::: SOURCE DATA

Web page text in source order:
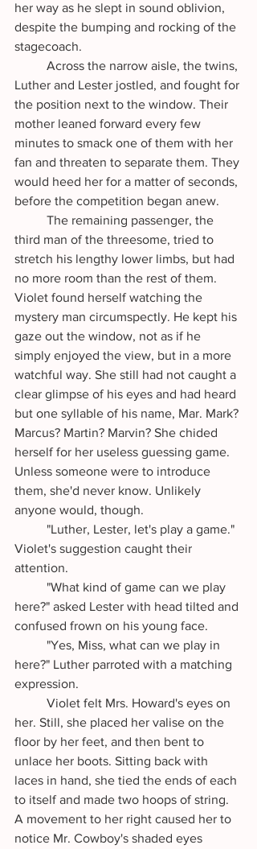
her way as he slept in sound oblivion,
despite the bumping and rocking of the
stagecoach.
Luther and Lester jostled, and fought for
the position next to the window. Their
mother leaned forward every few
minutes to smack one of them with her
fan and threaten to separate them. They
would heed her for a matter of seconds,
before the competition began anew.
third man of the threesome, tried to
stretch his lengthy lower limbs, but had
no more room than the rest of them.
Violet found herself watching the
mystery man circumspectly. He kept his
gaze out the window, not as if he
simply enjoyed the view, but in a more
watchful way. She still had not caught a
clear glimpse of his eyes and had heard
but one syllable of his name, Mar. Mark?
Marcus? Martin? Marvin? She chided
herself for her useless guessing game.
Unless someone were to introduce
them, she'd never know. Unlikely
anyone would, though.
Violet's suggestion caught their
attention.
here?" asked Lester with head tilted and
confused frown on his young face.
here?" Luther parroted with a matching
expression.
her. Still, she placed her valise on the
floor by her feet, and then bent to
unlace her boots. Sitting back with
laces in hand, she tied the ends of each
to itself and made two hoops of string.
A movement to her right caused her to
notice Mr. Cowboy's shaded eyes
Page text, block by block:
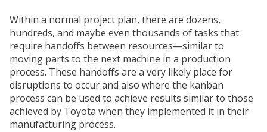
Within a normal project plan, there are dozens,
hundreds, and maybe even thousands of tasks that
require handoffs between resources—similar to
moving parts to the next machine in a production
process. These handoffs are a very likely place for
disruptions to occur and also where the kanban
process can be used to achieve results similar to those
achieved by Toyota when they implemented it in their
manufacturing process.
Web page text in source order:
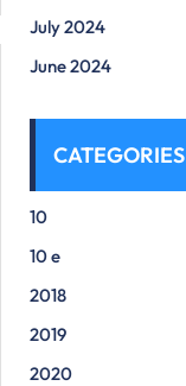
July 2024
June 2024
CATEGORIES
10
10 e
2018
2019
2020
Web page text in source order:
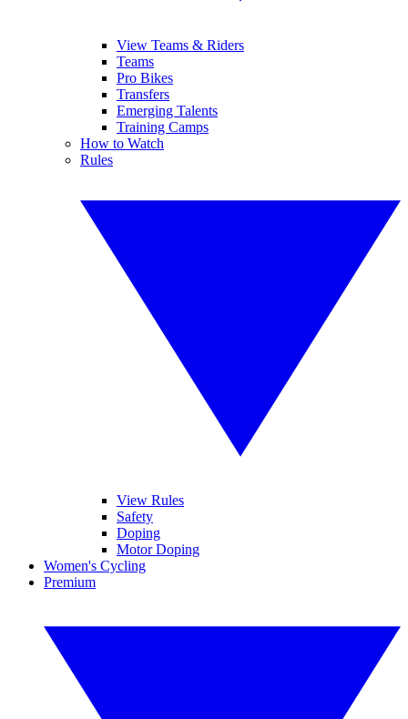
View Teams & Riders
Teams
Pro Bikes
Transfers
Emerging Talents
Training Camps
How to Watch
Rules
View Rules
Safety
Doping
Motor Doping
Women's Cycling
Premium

::::::

= PROBLEM REQUIREMENTS =
Copy only what runs above from the line containing "floor by her feet, and then bent to" through the line containing "disruptions to occur", exactly. Leave out the pictures.

= OUTPUT FOR THIS EXERCISE =
floor by her feet, and then bent to
unlace her boots. Sitting back with
laces in hand, she tied the ends of each
to itself and made two hoops of string.
A movement to her right caused her to
notice Mr. Cowboy's shaded eyes
Page text, block by block:
Within a normal project plan, there are dozens,
hundreds, and maybe even thousands of tasks that
require handoffs between resources—similar to
moving parts to the next machine in a production
process. These handoffs are a very likely place for
disruptions to occur and also where the kanban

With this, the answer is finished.